Chris Christie sinking in New Jersey: Trouble for 2016?
N.J. Gov. Chris Christie is increasingly unpopular in his home state, a new poll shows. That could take away a key selling point for the presidency, as it did for Mitt Romney.
Cheryl Senter/AP
Washington
Gov. Chris Christie is now polling at his lowest favorability rating to date as governor of New Jersey. Just 42 percent of the state’s adults view him positively and 45 percent view him unfavorably, according to the latest Rutgers-Eagleton poll. His favorability rating has declined by 7 percentage points during the past two months.
The (sort of) good news for Governor Christie is that his job approval rating is still above water, with 49 percent approving and 46 percent disapproving. But even there, the numbers are trending in the wrong direction. His job approval is down 3 percentage points during the past two months; disapproval is up 5 points.
If Christie runs for president in 2016 – and he’s showing all the signs – do these numbers bode ill for him?
Let’s do a comparison with Mitt Romney, the Republican presidential nominee in 2012 and former governor of Massachusetts – a Democratic state, like New Jersey. By the time Mr. Romney left office in 2007, he was deeply unpopular in Massachusetts. That clearly didn’t prevent him from getting the nomination in 2012, but did it hurt his chances against President Obama?
In a way, it might have. Romney couldn’t deploy one of his best arguments to swing voters yearning for a more functional Washington: that he was a bridge builder in Massachusetts, able to work across the aisle.
If Christie’s numbers continue to head south, he could face the same bind.
“I’m not sure that national voters particularly care about how a [presidential] candidate might be doing in his home state,” says David Redlawsk, director of the Eagleton Center for Public Interest Polling at Rutgers University in New Brunswick, N.J. “But where it matters is that we’re seeing a dramatic partisan gap in opinion about Christie.
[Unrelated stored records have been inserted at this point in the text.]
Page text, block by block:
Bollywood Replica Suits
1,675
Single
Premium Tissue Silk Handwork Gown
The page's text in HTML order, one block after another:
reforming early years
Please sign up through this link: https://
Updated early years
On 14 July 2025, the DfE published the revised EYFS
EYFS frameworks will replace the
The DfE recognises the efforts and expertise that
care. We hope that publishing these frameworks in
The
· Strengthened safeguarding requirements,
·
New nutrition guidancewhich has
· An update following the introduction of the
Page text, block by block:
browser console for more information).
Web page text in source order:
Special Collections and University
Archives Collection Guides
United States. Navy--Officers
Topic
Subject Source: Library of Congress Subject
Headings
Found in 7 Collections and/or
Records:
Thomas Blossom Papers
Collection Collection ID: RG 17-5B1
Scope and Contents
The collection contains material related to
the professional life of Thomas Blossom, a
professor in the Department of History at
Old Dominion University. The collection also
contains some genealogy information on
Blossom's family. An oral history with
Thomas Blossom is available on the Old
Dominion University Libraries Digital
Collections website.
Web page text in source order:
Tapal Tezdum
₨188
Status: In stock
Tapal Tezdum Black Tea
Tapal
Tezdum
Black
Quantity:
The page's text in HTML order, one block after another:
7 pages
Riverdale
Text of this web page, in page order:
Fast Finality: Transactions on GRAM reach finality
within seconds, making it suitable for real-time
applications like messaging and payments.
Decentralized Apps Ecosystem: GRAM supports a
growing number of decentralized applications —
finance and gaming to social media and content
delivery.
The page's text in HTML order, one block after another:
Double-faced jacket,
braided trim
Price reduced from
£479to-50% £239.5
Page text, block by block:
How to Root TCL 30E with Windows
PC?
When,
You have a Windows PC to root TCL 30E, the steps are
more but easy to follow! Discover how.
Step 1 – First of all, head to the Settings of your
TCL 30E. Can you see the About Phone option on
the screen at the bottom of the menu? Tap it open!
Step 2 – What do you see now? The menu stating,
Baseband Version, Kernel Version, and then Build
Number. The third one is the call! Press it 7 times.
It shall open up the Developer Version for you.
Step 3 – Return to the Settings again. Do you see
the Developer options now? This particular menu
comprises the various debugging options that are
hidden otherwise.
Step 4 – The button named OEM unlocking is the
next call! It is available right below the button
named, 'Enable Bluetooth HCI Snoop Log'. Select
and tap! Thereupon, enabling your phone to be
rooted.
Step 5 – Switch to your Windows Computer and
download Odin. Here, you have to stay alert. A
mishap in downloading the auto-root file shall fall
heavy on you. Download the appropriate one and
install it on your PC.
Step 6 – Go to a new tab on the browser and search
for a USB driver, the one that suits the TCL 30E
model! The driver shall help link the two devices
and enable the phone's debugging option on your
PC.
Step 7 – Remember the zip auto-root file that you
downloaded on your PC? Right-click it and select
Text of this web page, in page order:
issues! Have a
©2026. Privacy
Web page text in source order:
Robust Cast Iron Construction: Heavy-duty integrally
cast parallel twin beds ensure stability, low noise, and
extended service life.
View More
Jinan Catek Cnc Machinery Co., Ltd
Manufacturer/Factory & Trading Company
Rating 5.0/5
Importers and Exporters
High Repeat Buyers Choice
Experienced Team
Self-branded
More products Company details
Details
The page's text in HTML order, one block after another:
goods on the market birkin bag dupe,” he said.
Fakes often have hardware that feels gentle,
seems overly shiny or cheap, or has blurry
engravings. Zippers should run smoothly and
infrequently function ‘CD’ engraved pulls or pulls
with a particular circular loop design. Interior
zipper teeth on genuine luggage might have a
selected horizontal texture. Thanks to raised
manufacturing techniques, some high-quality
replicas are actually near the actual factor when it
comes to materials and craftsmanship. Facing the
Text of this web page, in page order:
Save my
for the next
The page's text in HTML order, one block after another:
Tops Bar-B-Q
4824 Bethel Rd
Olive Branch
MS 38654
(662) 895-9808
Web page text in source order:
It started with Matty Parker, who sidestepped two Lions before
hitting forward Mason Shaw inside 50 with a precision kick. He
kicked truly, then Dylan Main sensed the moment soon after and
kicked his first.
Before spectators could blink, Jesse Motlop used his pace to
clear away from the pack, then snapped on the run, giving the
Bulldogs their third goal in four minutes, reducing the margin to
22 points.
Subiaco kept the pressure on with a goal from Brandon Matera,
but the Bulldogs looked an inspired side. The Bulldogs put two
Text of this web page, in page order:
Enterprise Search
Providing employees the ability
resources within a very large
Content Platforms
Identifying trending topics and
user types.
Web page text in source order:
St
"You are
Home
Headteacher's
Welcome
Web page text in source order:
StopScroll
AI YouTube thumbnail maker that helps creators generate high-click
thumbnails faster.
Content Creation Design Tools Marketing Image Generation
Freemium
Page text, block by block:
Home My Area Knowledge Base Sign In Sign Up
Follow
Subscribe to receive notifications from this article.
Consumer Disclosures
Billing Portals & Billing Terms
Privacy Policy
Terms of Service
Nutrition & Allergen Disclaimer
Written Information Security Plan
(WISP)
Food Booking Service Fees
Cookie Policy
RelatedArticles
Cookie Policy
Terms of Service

One of his selling points has been that he can reach across [partisan] lines.”
The Eagleton Center’s latest poll shows a 53-point gap in how Republicans feel about Christie versus how Democrats feel.
“That’s probably about as large as we’ve seen in his entire time in office,” says Professor Redlawsk. “That’s the more important point, in the national context.”
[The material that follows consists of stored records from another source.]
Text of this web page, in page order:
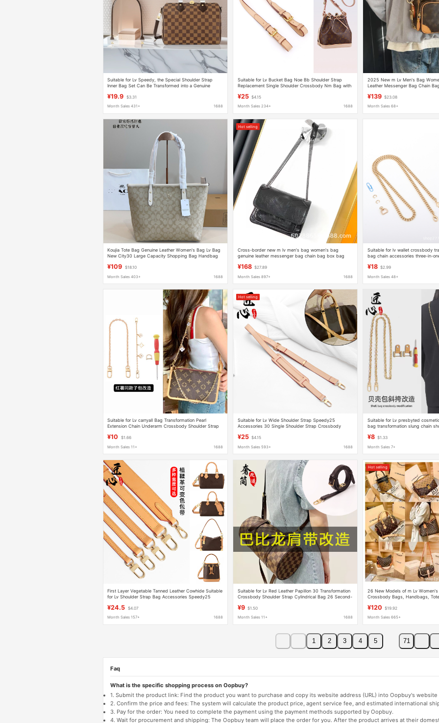
Suitable for Lv Speedy, the Special Shoulder Strap
Inner Bag Set Can Be Transformed into a Genuine
¥19.9 $3.31
Month Sales 431+ 1688
Suitable for Lv Bucket Bag Noe Bb Shoulder Strap
Replacement Single Shoulder Crossbody Nm Bag with
¥25 $4.15
Month Sales 234+ 1688
2025 New m Lv Men's Bag
Leather Messenger Bag Chain
¥139 $23.08
Month Sales 68+
Koujia Tote Bag Genuine Leather Women's Bag Lv Bag
New City30 Large Capacity Shopping Bag Handbag
¥109 $18.10
Month Sales 403+ 1688
Hot selling
Cross-border new m lv men's bag women's bag
genuine leather messenger bag chain bag box bag
¥168 $27.89
Month Sales 897+ 1688
Suitable for lv wallet crossbody
bag chain accessories three-in-
¥18 $2.99
Month Sales 48+
Suitable for Lv carryall Bag Transformation Pearl
Extension Chain Underarm Crossbody Shoulder Strap
¥10 $1.66
Month Sales 11+ 1688
Hot selling
Suitable for Lv Wide Shoulder Strap Speedy25
Accessories 30 Single Shoulder Strap Crossbody
¥25 $4.15
Month Sales 593+ 1688
Suitable for Lv presbyted
bag transformation slung chain
¥8 $1.33
Month Sales 7+
First Layer Vegetable Tanned Leather Cowhide Suitable
for Lv Shoulder Strap Bag Accessories Speedy25
¥24.5 $4.07
Month Sales 157+ 1688
Suitable for Lv Red Leather Papillon 30 Transformation
Crossbody Shoulder Strap Cylindrical Bag 26 Second-
¥9 $1.50
Month Sales 11+ 1688
Hot selling
26 New Models of m Lv
Crossbody Bags, Handbags,
¥120 $19.92
Month Sales 665+
1 2 3 4 5 71
Faq
What is the specific shopping process on Oopbuy?
1. Submit the product link: Find the product you want to purchase and copy its website address (URL) into Oopbuy's website
2. Confirm the price and fees: The system will calculate the product price, agent service fee, and estimated international
3. Pay for the order: You need to complete the payment using the payment methods supported by Oopbuy.
4. Wait for procurement and shipping: The Oopbuy team will place the order for you. After the product arrives at their
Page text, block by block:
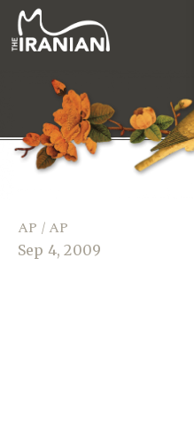
AP / AP
Sep 4, 2009

Christie is also losing independents at a growing rate, a trend that threatens his image as a leader with broad support, Redlawsk adds.
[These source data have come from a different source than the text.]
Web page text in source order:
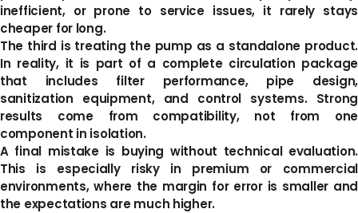
inefficient, or prone to service issues, it rarely stays
cheaper for long.
The third is treating the pump as a standalone product.
In reality, it is part of a complete circulation package
that includes filter performance, pipe design,
sanitization equipment, and control systems. Strong
results come from compatibility, not from one
component in isolation.
A final mistake is buying without technical evaluation.
This is especially risky in premium or commercial
environments, where the margin for error is smaller and
the expectations are much higher.
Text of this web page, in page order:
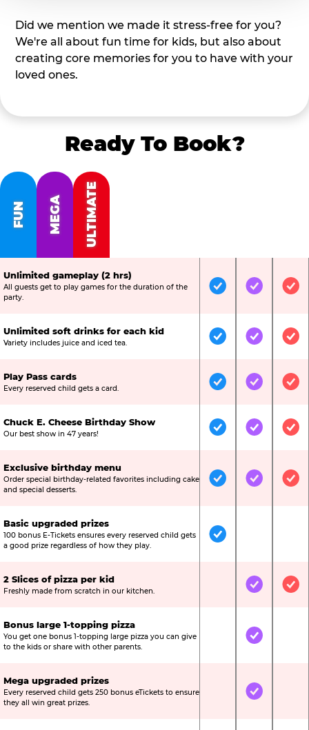
Did we mention we made it stress-free for you?
We're all about fun time for kids, but also about
creating core memories for you to have with your
loved ones.
Ready To Book?
FUN MEGA ULTIMATE
Unlimited gameplay (2 hrs)
All guests get to play games for the duration of the
party.
IncludedIncluded
Unlimited soft drinks for each kid
Variety includes juice and iced tea. IncludedIncluded
Play Pass cards
Every reserved child gets a card. IncludedIncluded
Chuck E. Cheese Birthday Show
Our best show in 47 years! IncludedIncluded
Exclusive birthday menu
Order special birthday-related favorites including cake
and special desserts.
IncludedIncluded
Basic upgraded prizes
100 bonus E-Tickets ensures every reserved child gets
a good prize regardless of how they play.
Included
2 Slices of pizza per kid
Freshly made from scratch in our kitchen. Not IncludedIncluded
Bonus large 1-topping pizza
You get one bonus 1-topping large pizza you can give
to the kids or share with other parents.
Not IncludedIncluded
Mega upgraded prizes
Every reserved child gets 250 bonus eTickets to ensure
they all win great prizes.
Not IncludedIncluded
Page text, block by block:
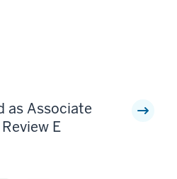
as Associate
E
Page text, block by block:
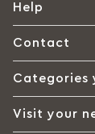
Help
Contact
Categories
Visit your
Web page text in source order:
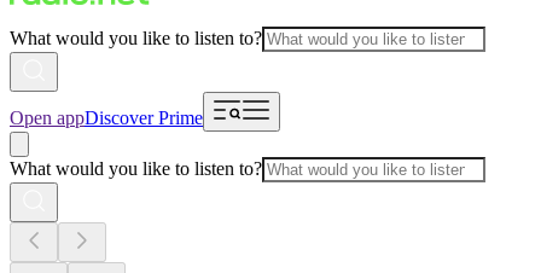
What would you like to listen to?
Open appDiscover Prime
What would you like to listen to?
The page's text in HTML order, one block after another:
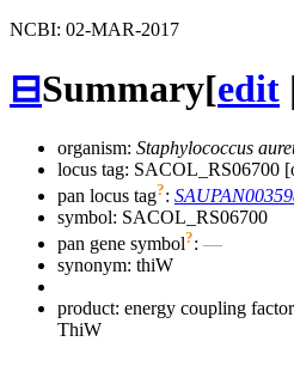
NCBI: 02-MAR-2017
⊟Summary[edit |
organism: Staphylococcus
locus tag: SACOL_RS06700
pan locus tag?:
symbol: SACOL_RS06700
pan gene symbol?: —
synonym: thiW
product: energy coupling
ThiW
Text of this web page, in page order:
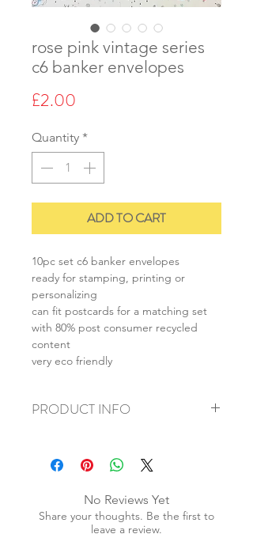
rose pink vintage series
c6 banker envelopes
£2.00
Quantity *
ADD TO CART
10pc set c6 banker envelopes
ready for stamping, printing or
personalizing
can fit postcards for a matching set
with 80% post consumer recycled
content
very eco friendly
PRODUCT INFO
+ size: 114x160mm
+ weight: 50g
+ color: as photosNo Reviews Yet
Share your thoughts. Be the first to
leave a review.
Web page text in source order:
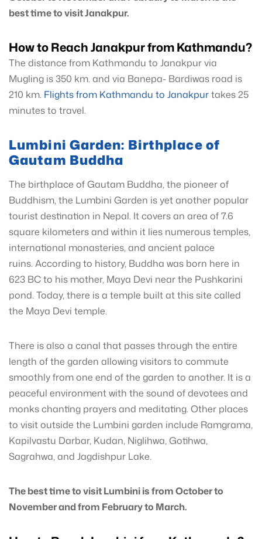
best time to visit Janakpur.
How to Reach Janakpur from Kathmandu?
The distance from Kathmandu to Janakpur via
Mugling is 350 km. and via Banepa- Bardiwas road is
210 km. Flights from Kathmandu to Janakpurtakes 25
minutes to travel.
Lumbini Garden: Birthplace of
Gautam Buddha
The birthplace of Gautam Buddha, the pioneer of
Buddhism, the Lumbini Garden is yet another popular
tourist destination in Nepal. It covers an area of 7.6
square kilometers and within it lies numerous temples,
international monasteries, and ancient palace
ruins. According to history, Buddha was born here in
623 BC to his mother, Maya Devi near the Pushkarini
pond. Today, there is a temple built at this site called
the Maya Devi temple.
There is also a canal that passes through the entire
length of the garden allowing visitors to commute
smoothly from one end of the garden to another. It is a
peaceful environment with the sound of devotees and
monks chanting prayers and meditating. Other places
to visit outside the Lumbini garden include Ramgrama,
Kapilvastu Darbar, Kudan, Niglihwa, Gotihwa,
Sagrahwa, and Jagdishpur Lake.
The best time to visit Lumbini is from October to
November and from February to March.
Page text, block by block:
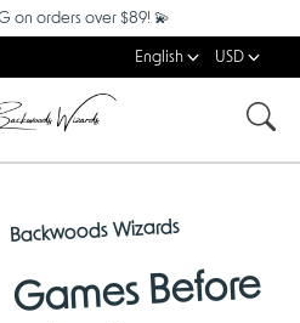
on orders over $89! 💫
English USD
Backwoods Wizards
Games Before
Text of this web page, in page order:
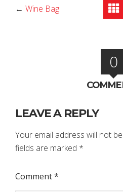
← Wine Bag
0
LEAVE A REPLY
Your email address will not
fields are marked *
Comment*
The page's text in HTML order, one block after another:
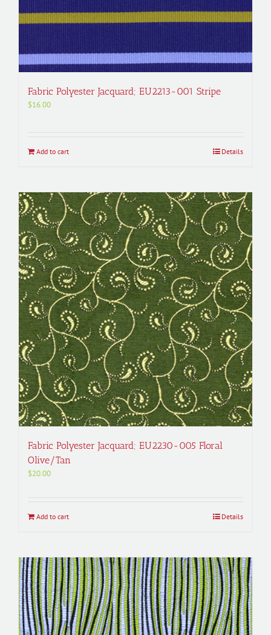
Fabric Polyester Jacquard; EU2213-001 Stripe
$16.00
Add to cart Details
Fabric Polyester Jacquard; EU2230-005 Floral
Olive/Tan
$20.00
Add to cart Details

So what about Bridge-gate, the scandal that broke last year over the multiday traffic jam near the George Washington Bridge as an act of alleged political retribution? Several top Christie aides were implicated (and fired), though Christie himself has so far escaped direct blame.
Christie was reelected last November in a landslide, but his ratings took a big hit after the Bridge-gate scandal broke. He recovered a bit for a while, but now that looks like a temporary blip, Redlawsk says.
The Eagleton-Rutgers poll shows voters’ top concern is taxes (24 percent) and the economy and jobs (21 percent). Bridge-gate enters the mix in issue No. 3 – corruption and abuse of power – at 16 percent. No. 4 is education, at 12 percent.
Christie has lost ground with New Jersey voters in his handling of the state budget, now 37 percent approval, down 6 points from January 2014. On the state’s pension crisis, he’s holding steady at 24 percent approval, unchanged from August, the first time the question was asked.
One bright spot is Christie’s handling of hurricane Sandy, which hit right before the 2012 election. His approval on Sandy recovery has jumped to 60 percent, up from 54 percent last February.
“Ultimately, it remains a little bit early to be thinking that responses here in Jersey ahead of the midterm are going to define what happens in the Republican primary,” says Redlawsk. “But it certainly should provide some cause for concern for Christie supporters.”